Admittedly the boot function from the boot package has a slightly non-intuitive aspect to it. But if you read the documentation (or look at the examples in the documentation) you'll see specific instructions about the statistic argument:
In all other cases statistic must take at least two arguments. The
first argument passed will always be the original data. The second
will be a vector of indices, frequencies or weights which define the
bootstrap sample.
So instead of:
x <- rnorm(10)
boot(data = x,statistic = median,R = 1000)
You want this:
boot(data = x,statistic = function(x,i) median(x[i]),R = 1000)
Once you're that far, the function boot.ci() can be used to compute the confidence intervals (only some of them are available in this particular example I believe).
b <- boot(data = x,statistic = function(x,i) median(x[i]),R = 1000)
boot.ci(b)
Though the answer by #joran is right, since I already had code tested, with the CI computation, here it goes.
library(boot)
bootMedian <- function(data, indices) median(data[indices])
b <- boot(Total, bootMedian, R = 1000)
boot.ci(b)
This is how you would "roll your own" bootrap:
# number of bootstrap replicates
B <- 10000
# create empty storage container
result_vec <- vector(length=B)
for(b in 1:B) {
# draw a bootstrap sample
this_sample <- sample(Total, size=length(Total), replace=TRUE)

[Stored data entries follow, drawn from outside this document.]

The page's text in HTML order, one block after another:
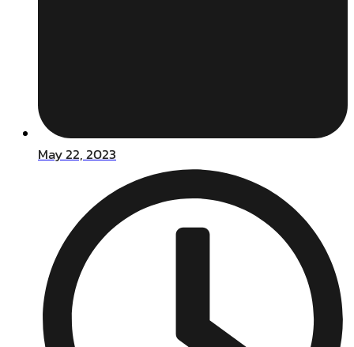
May 22, 2023
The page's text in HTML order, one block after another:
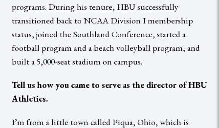
programs. During his tenure, HBU successfully
transitioned back to NCAA Division I membership
status, joined the Southland Conference, started a
football program and a beach volleyball program, and
built a 5,000-seat stadium on campus.
Tell us how you came to serve as the director of HBU
Athletics.
I’m from a little town called Piqua, Ohio, which is
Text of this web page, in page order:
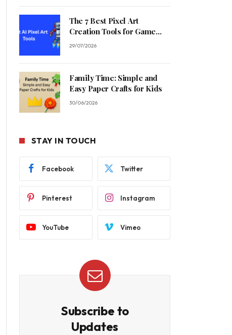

# calculate your statistic
m <- median(this_sample)
# save your calucated statistic
result_vec[b] <- m
}
# then probably draw a histogram of your bootstrapped replicates
hist(result_vec)
# get 95% confidence interval
result_vec <- result_vec[order(result_vec)]
lower_bound <- result_vec[round(0.025*B)]
upper_bound <- result_vec[round(0.0975*B)]
I use the standard normal random generator in this code:
B <- i
bs.result <- matrix(NA, nrow=i, ncol=...)
for (b in 1:i) {
sample.n <- rnorm(n, mean-..., sd=...)
optim.b <- optim(c(mu=0, sd=1), loglik, control=list(fnscale=-1), z=sample.n)
bs.result <- c(optim.b$par, optim.b$converge)
}
With the last column of the table you can check whether your optimize function had converged.